Half factorization - Githubissues

ginkgo-project / ginkgo

Numerical linear algebra software package

https://ginkgo-project.github.io/

BSD 3-Clause "New" or "Revised" License

414 stars 88 forks source link

Half factorization #1712

Open yhmtsai opened 1 month ago

yhmtsai commented 1 month ago

this pr adds the factorization with half support.

Hip does not support atomic on the 16bits type currently

NVHPC 23.3 seems to handle assignment index with optimization wrongly on a custom class when IndexType is long. We set the index explicitly with volatile to solve it. NVHPC24.1 seem to fixed this issue. https://godbolt.org/z/srYhGndKn

TODO:

[x] add the fix of tri solve with half

upsj commented 1 week ago

For HIP 16 bit atomics, as long as you only use load and store, you could implement them as

a 32 bit load_* plus a memcpy and,
a 32 bit load_* plus an atomic CAS, similar to how we did atomicAdd in the past. For safety, we need to execute this twice, assuming that every memory location only ever gets written once (which is true for all algorithms that use atomics), because your write can either fail because the upper half changed, or the lower half changed, one of which belongs to you and can't change without your knowledge.
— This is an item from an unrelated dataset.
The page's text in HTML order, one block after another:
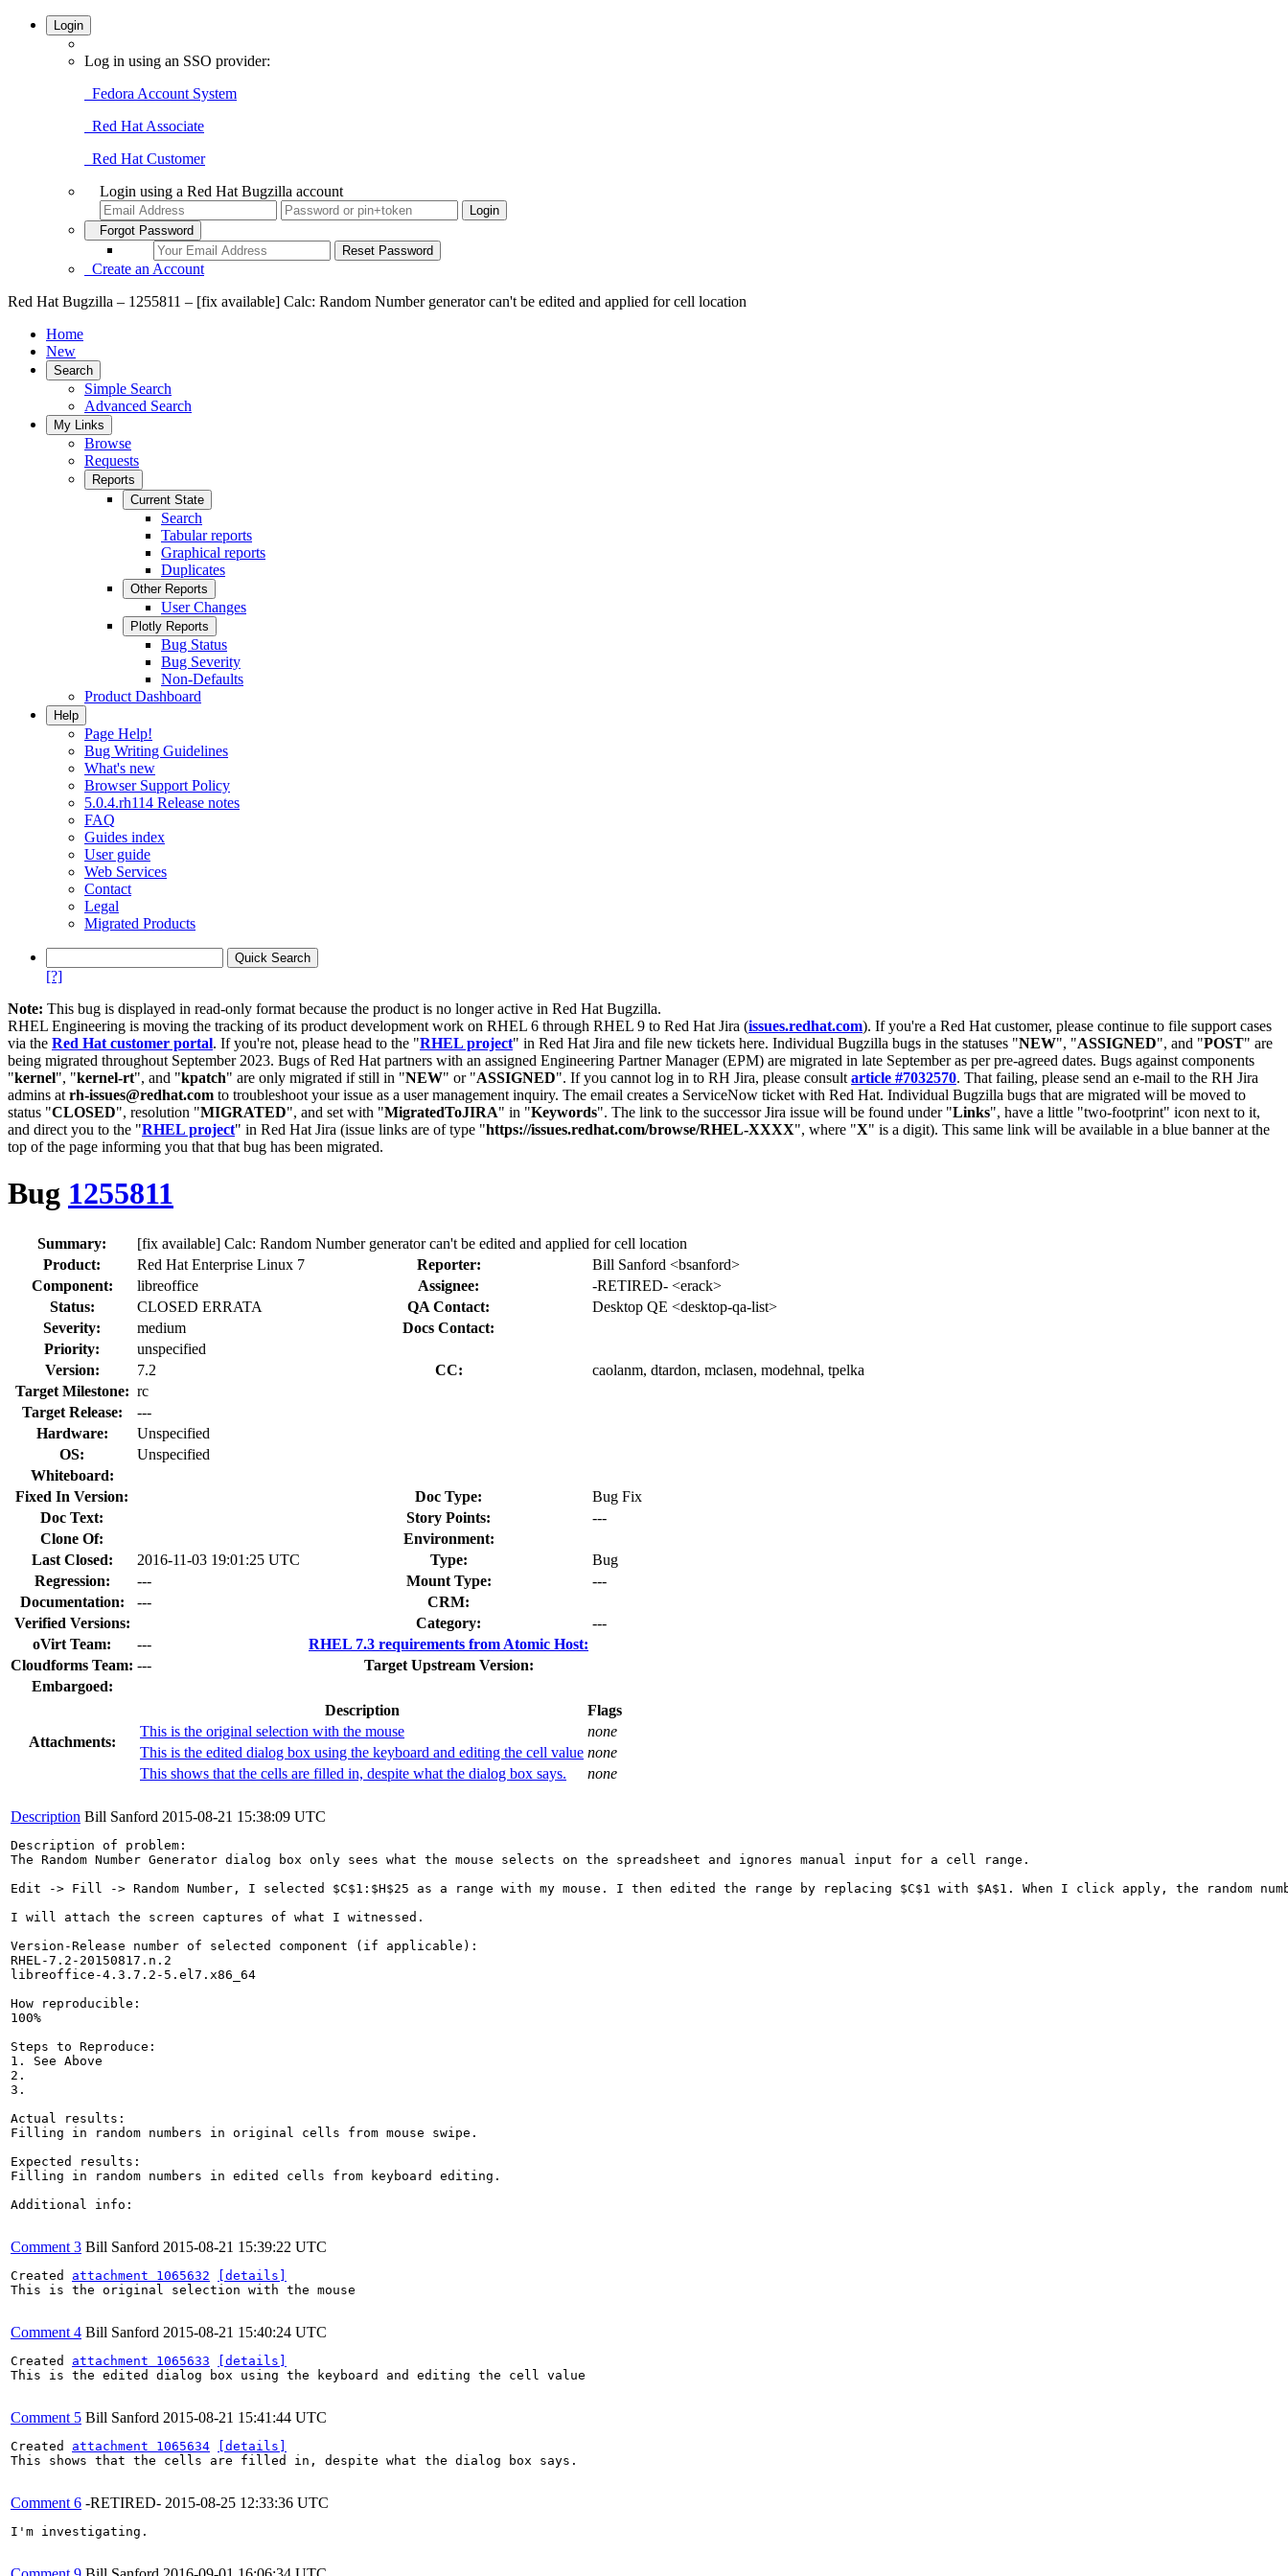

yhmtsai commented 1 week ago

using 32 bit memory operation for 16 bit, it will have illegal memory access in the tail or head if we do not handle it in a upper level.

upsj commented 1 week ago

Theoretically that would be an easy fix: Make sure all allocations are ~~at least 32 bits and~~ rounded up to multiples of 4. But I believe most allocators already silently fulfill that assumption, and GPUs are unlikely to have 16 bit allocation boundaries for alignment purposes.

yhmtsai commented 1 week ago

I do not like slight guarantee unless we have a way to ensure or at least check. However, I would suggest we do not consider it for this pr and release such that we have enough time ensure that it works correctly on hip.

upsj commented 1 week ago

I can give you a somewhat technical justification for this: cudaMalloc returns correctly aligned memory for thrust::complex<double>, despite not knowing anything about the type. So that means that the allocator is not using any space between those 16 byte-aligned allocations. Whether this is special-cased for allocations divisible by 16 or not I'm not sure (I would assume not, since people also allocate memory pools themselves), but again, we have an easy fix, which I would honestly consider useful in any case: round up the sizes raw_allow uses to at least be divisible by 4.

yhmtsai commented 1 week ago

I know the idea, sometimes it is necessary for optimized half precision by packing them (so, we will have kind of natively 32 bit by enforcing packing structure requirement) I will still say it is not easy and confident to say it will be correct in this short period. For example, user allocates some memory with 16 bits type but only pass the odd number to array_view. should we accept or throw the error? Of course, these memory operation will not change the value out of the actual array, but it is still illegal memory operation.